### TASK STATEMENT:
Below are entries. Pull out all lines containing "decision".

Collected data
----

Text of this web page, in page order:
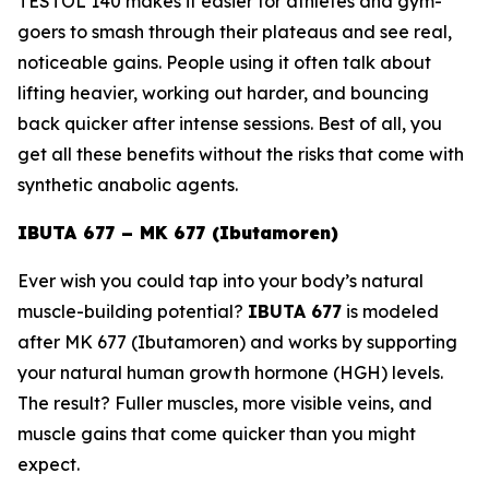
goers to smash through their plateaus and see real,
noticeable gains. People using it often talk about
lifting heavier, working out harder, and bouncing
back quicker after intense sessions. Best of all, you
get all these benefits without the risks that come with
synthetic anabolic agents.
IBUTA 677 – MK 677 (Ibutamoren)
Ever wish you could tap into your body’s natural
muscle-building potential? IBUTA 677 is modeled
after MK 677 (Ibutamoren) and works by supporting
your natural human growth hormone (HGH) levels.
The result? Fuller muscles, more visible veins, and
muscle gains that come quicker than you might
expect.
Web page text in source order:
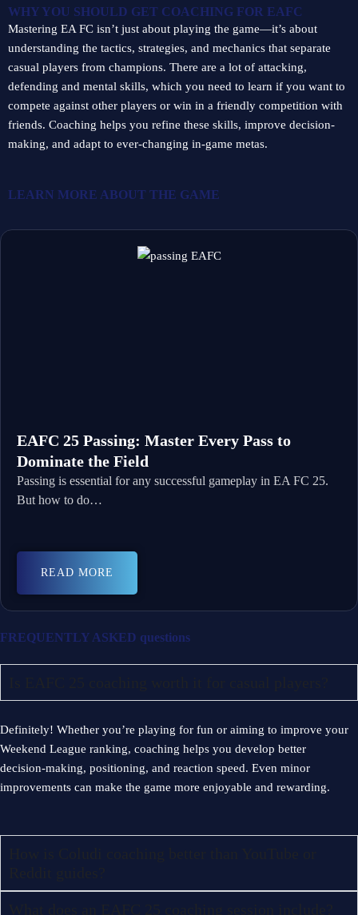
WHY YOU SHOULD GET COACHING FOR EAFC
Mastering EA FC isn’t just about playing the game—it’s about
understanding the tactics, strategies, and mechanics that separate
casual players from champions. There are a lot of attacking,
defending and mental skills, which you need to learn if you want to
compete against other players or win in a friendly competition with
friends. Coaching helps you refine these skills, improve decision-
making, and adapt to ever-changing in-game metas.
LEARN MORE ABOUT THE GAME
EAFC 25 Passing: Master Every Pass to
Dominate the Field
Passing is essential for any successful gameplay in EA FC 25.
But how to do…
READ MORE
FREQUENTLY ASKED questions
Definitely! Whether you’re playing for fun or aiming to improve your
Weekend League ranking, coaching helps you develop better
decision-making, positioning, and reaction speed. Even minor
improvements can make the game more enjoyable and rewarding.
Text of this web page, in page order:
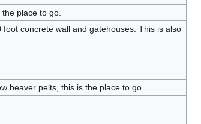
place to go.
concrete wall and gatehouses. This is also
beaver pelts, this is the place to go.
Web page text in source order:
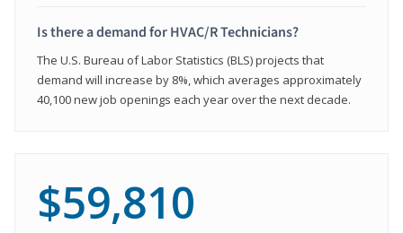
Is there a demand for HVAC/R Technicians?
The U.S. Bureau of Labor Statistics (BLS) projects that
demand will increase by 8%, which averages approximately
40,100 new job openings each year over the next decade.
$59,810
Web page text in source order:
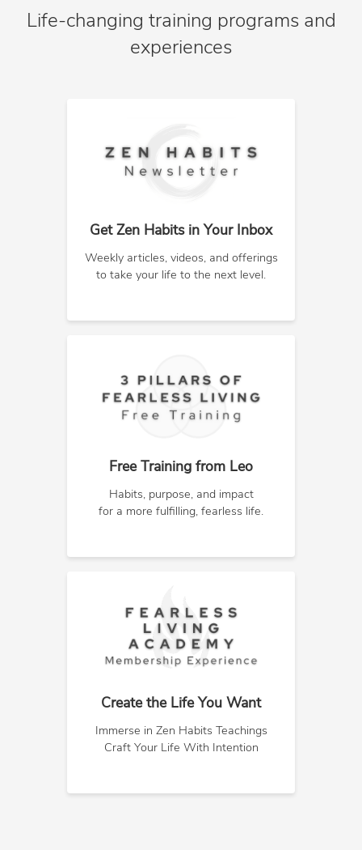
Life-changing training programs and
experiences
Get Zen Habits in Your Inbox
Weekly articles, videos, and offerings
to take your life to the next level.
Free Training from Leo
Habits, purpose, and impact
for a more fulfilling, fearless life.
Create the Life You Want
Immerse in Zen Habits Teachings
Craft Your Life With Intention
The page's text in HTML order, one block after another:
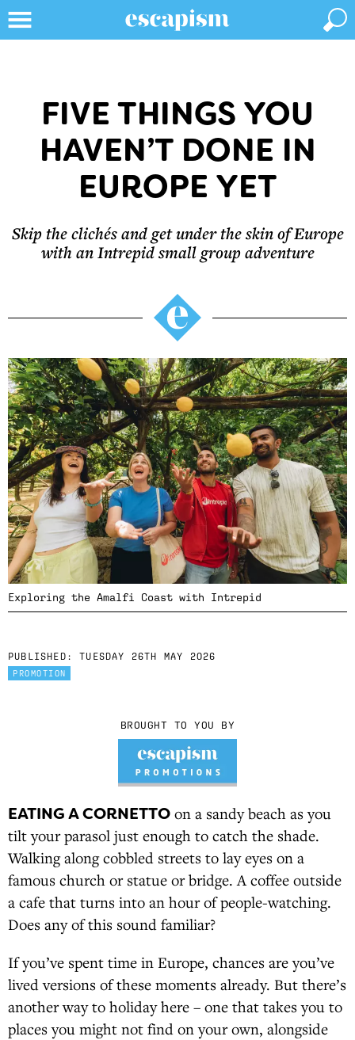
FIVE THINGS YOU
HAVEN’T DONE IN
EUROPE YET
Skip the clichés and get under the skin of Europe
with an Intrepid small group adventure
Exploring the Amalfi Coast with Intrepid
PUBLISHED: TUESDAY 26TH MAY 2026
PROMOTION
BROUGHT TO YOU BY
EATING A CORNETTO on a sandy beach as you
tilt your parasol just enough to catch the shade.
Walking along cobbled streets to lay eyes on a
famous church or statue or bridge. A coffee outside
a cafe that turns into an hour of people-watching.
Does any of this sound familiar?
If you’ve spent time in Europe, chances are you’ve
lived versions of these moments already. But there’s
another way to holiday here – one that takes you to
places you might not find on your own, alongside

----

### EXERCISE RESULT:
friends. Coaching helps you refine these skills, improve decision-
decision-making, positioning, and reaction speed. Even minor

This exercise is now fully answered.